EGA Raw File Validation


ICGC member projects are required by ICGC policy, to submit their raw sequencing data and other primary data to a controlled access public repository. The official ICGC DCC-supported repository for ICGC sequencing reads is the European Bioinformatics Institute's (EBI), European Genome-phenome Archive (EGA). When projects submit their raw sequencing data to EBI's EGA repository, EGA will supply accession identifiers where the data has been archived. Projects are required to populate the 'raw_data_accession' field found in the experimental metadata files with these EGA accession identifiers. This enables data users to retrieve the corresponding raw data for a given DCC-submitted sample_id.

EGA File Accession Validation Check

As of Release 23, a new validation rule will take effect requiring all new data submissions to submit an EGA File accession in the 'raw_data_accession' field when the 'raw_data_repository' is 'EGA'. This new validation check will validate the existence of the raw file at EGA, meaning all submissions with unpublished files at EGA will be invalid.

Field Name Note
raw_data_repository code '1' for EGA
raw_data_accession Currently accepts: EGA Study (EGAS), Dataset (EGAD), Experiment (EGAX), Sample (EGAN), Run (EGAR), and File (EGAF) accessions.

Where to get the EGA File Accession:

EGA provides a mapping file which includes mapping information between a sample identifier and the EGA File Accession ID. For released EGA datasets, this mapping file can be found in the EGA dataset metadata tarball downloadable from the EGA website. For example for a given EGA dataset:[EGA Dataset Accession ID], click on "Download Metadata" (Note: You must log into EGA to do this). This will download a file [EGA Dataset Accession ID].tar.gz. Once decompressed, the mapping file can be found at [EGA Dataset Accession ID]/delimited_maps/ Please submit the EGA File accession ID(s) for each sample ID in your DCC submission.

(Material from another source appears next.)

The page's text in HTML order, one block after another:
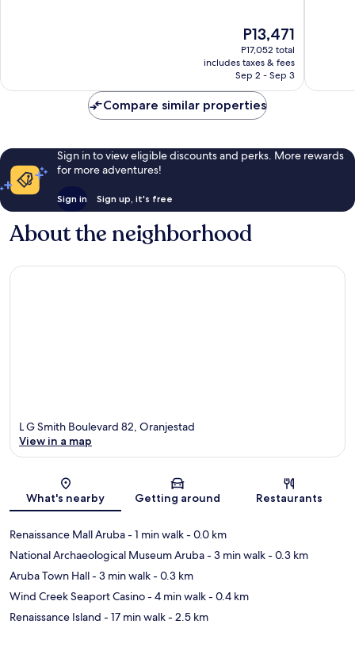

If the metadata for a given EGA Dataset has not been released and is not available via the website (and therefore cannot be downloaded as a tarball file), please contact EGA HelpDesk at who will provide data submitters with the Sample ID to EGA File Accession ID mapping information.

We strongly encourage ICGC member projects to start this process early as it may take time to gather and validate your data submission.

Examples of valid 'raw_data_accession' when 'raw_data_repository' is 'EGA':

Description raw_data_accession
EGA File accession EGAF00000892107
Multiple EGA File accessions EGAF00000892107:EGAF00000892115
EGA Study, EGA Dataset, EGA File accession EGAS00001000262:EGAD00001001116:EGAF00000892115
EGA Dataset, EGA File Accession EGAD00001001116:EGAF00000892115
EGA Dataset, multiple EGA File accessions EGAD00001001116:EGAF00000892115:EGAF00000892107
EGA Dataset, Sample and multiple EGA File accessions EGAS00001000262:EGAD00001001116:EGAN00001250305:EGAF00000892107:EGAF00000892115
EGA Study, EGA Dataset, EGA Sample, multiple EGA Experiment, multiple EGA Run, multiple EGA File accessions EGAS00001000395:EGAD00001001956:EGAN00001223451:EGAX00001216629:EGAX00001213322:EGAX00001216631:EGAX00001216630:EGAX00001216695:EGAR00001229605:EGAR00001232235:EGAR00001229594:EGAR00001229593:EGAR00001229596:EGAF00000892107:EGAF00000892115

The DCC Submission system will report the following error message if an EGA File Accession is not submitted for a given sample_id:

'At least one file accession is required for analysis_id: "some_analysis_id_1"'

Solution: An EGA File accession (EGAF) is required in the "raw_data_accession" field for samples with analysis_id "some_analysis_id_1".